Ironically, in a quotation from Gandhi, Skaria includes a piece where a friend of the London-based pre-Mahatma is trying to convince Gandhi to eat meat by reading to him from Jeremy Bentham’s text on utility. Gandhi notes that, “I was at my wit’s end. The language was difficult, I understood little.” Like Gandhi, I have to admit my limitations and ask for lenience: “Pray excuse me. These abstruse things are beyond me.”

To further his argument, Skaria regularly finds it “instructive” to engage with Jacques Derrida (and for many this may be a case of “of course”, while for the non-theorist the question may be “why”). At times the lengthy asides, either anecdotes or offerings from other scholars, seem to be inadequately tied in.

In fact, while there were some interesting building blocks in the text, I’m not sure that I understand much that these building blocks were examples of, how they went to furthering the main argument. Building blocks, such as the one that teases out the differing nuances between English and Gujarati texts that are ostensibly the same (and here Skaria has done some wonderful cross-textual comparisons); or the one that details Gandhi’s changing understanding of ahimsa; and even the one that points out that “Gandhi’s writing might be doing something quite different from what he may have intended it to do”, are fascinating and could easily be the bases for instructive papers or chapters written in clear English (or Gujarati or Hindi).

For those like me, who perhaps will be deemed semi-literate, a concluding chapter that drew the threads together would have been welcome, as would a glossary so that those with short memory spans for unfamiliar Gujarati and Sanskrit words did not have to continually search back through the text to be reminded of a given meaning.

All professions, the legal, the medical, that of computer boffins, philosophers and political theorists have their own languages. Languages often obscure to those outside the knowledge circle. This is understandable. But it should not be a cover for writing that is so obscure that very few will be able to engage with it in a meaningful way. Clear writing is an essential skill if one wants to communicate to a circle wider than that made up of a relative few who share an arcane language. Perhaps a little more attention to Gandhian values such as frugality and simplicity would ensure a wider audience for Skaria’s analysis.
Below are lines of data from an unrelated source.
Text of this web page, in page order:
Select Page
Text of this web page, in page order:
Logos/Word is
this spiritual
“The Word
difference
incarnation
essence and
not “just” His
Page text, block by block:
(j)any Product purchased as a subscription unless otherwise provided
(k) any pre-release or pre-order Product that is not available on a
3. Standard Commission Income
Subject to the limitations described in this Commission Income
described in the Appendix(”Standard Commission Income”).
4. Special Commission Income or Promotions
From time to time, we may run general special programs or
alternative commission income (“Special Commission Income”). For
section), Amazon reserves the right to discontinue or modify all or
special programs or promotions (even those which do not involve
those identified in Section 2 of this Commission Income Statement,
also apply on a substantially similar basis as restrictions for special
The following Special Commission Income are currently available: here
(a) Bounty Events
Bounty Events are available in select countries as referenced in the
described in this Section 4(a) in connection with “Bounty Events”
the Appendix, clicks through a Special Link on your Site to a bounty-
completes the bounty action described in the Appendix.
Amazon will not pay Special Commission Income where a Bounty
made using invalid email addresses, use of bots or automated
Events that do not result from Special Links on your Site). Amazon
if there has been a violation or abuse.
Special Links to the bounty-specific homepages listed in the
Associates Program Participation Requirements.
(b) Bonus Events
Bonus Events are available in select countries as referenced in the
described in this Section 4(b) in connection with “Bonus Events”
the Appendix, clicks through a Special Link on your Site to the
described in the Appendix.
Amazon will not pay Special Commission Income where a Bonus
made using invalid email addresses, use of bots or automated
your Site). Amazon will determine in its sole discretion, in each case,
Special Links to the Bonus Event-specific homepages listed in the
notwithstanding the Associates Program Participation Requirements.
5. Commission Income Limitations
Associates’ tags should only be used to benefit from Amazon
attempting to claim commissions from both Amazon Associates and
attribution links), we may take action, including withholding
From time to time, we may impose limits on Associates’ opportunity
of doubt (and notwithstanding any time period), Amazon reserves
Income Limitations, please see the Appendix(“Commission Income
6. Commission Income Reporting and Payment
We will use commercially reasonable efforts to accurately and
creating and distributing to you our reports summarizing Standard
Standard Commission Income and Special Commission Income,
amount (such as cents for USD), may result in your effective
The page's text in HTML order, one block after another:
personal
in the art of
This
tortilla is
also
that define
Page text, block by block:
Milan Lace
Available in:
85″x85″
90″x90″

While there is as yet no “Humanism as an Existentialism” equivalent, potential readers of Unconditional Equality may want to see the recent Wire-India interview with Ajay Skaria by Omair Ahmad (see: “The Religion of Gandhi: The Wire/India Interview with Ajay Skaria”) to determine whether to move on to wrestle with the book. In that interview Skaria notes that, “I wish I could say that Gandhi’s thinking provides some answers; that now it is only a matter of the political will necessary to follow or implement them. But with the most rigorous thinkers things are never that clear. What we receive from them are not answers but new questions and even more new ways of formulating old questions. And Gandhi’s writing, read carefully, offers many questions to ponder.” Without being judgemental, Skaria is adept at discussing contradictions in Gandhi’s thought.
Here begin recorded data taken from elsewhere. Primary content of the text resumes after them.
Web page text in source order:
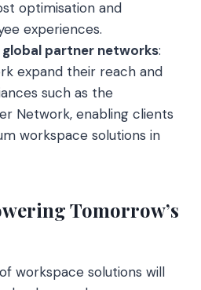
optimisation and
experiences.
partner networks:
expand their reach and
such as the
Network, enabling clients
workspace solutions in
Tomorrow’s
workspace solutions will
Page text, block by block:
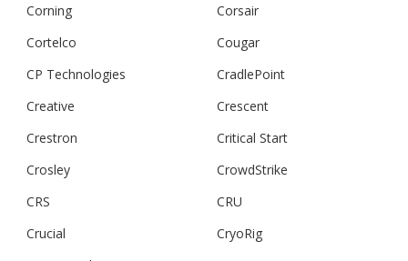
Corning
Corsair
Cortelco
Cougar
CP Technologies
CradlePoint
Creative
Crescent
Crestron
Critical Start
Crosley
CrowdStrike
CRS
CRU
Crucial
CryoRig
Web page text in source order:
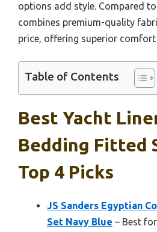
options add style. Compared
combines premium-quality
price, offering superior
Table of Contents
Best Yacht
Bedding Fitted
Top 4 Picks
JS Sanders Egyptian
Set Navy Blue – Best
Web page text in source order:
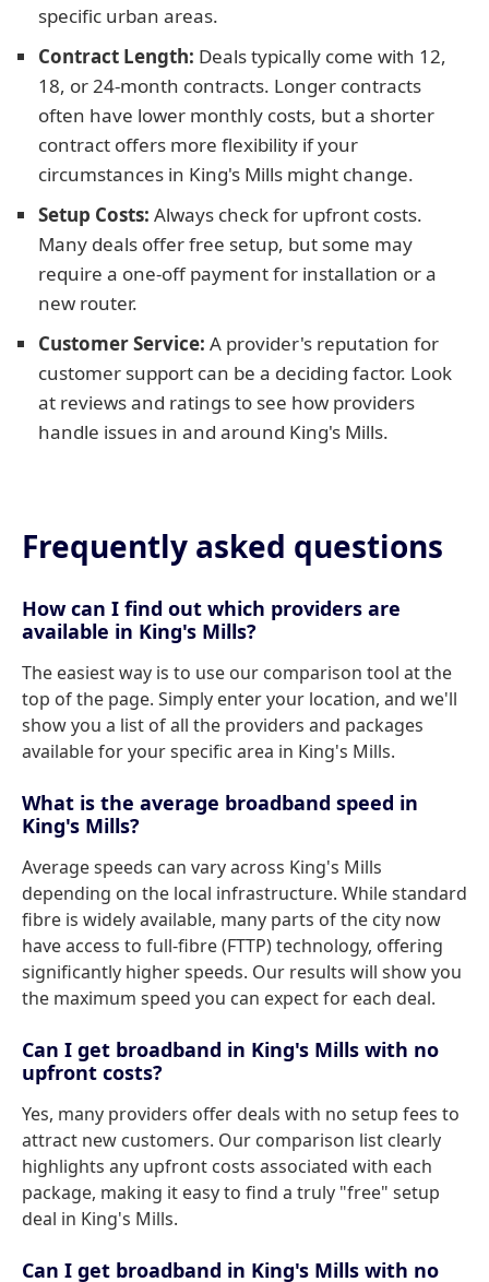
specific urban areas.
Contract Length: Deals typically come with 12,
18, or 24-month contracts. Longer contracts
often have lower monthly costs, but a shorter
contract offers more flexibility if your
circumstances in King's Mills might change.
Setup Costs: Always check for upfront costs.
Many deals offer free setup, but some may
require a one-off payment for installation or a
new router.
Customer Service: A provider's reputation for
customer support can be a deciding factor. Look
at reviews and ratings to see how providers
handle issues in and around King's Mills.
Frequently asked questions
How can I find out which providers are
available in King's Mills?
The easiest way is to use our comparison tool at the
top of the page. Simply enter your location, and we'll
show you a list of all the providers and packages
available for your specific area in King's Mills.
What is the average broadband speed in
King's Mills?
Average speeds can vary across King's Mills
depending on the local infrastructure. While standard
fibre is widely available, many parts of the city now
have access to full-fibre (FTTP) technology, offering
significantly higher speeds. Our results will show you
the maximum speed you can expect for each deal.
Can I get broadband in King's Mills with no
upfront costs?
Yes, many providers offer deals with no setup fees to
attract new customers. Our comparison list clearly
highlights any upfront costs associated with each
package, making it easy to find a truly "free" setup
deal in King's Mills.
Can I get broadband in King's Mills with no

In short, this is not the book for the person with a casual interest in Mahatma Gandhi. However, for someone with a deep philosophical understanding, who is well read in the theoretical literature, for whom Derrida clarifies rather than confuses, this book may well be worth the effort of engagement.
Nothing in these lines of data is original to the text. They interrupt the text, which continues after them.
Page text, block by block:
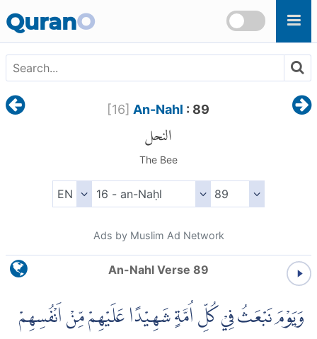
QuranO
[16] An-Nahl : 89
النحل
The Bee
Ads by Muslim Ad Network
An-Nahl Verse 89
وَيَوْمَ نَبْعَثُ فِيْ كُلِّ اُمَّةٍ شَهِيْدًا عَلَيْهِمْ مِّنْ اَنْفُسِهِمْ
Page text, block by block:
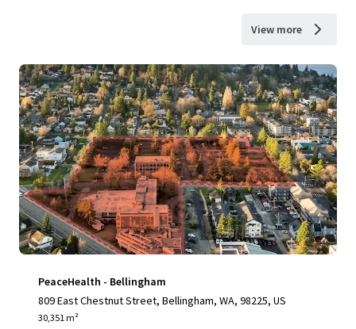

EDITOR’S NOTE: Thomas Weber is Honorary Associate in the School of Social Sciences and Humanities, La Trobe University, Melbourne, Australia. His Gandhi related books include Gandhi at First Sight; Beloved Bapu: The Gandhi - Mirabehn Correspondence (edited and introduced with Tridip Suhrud); Going Native: Gandhi’s Relationship with Western Women; The Shanti Sena: Philosophy, History and Action; Gandhi, Gandhism and the Gandhians; Gandhi as Disciple and Mentor; On the Salt March: The Historiography of Gandhi’s March to Dandi; and Conflict Resolution and Gandhian Ethics.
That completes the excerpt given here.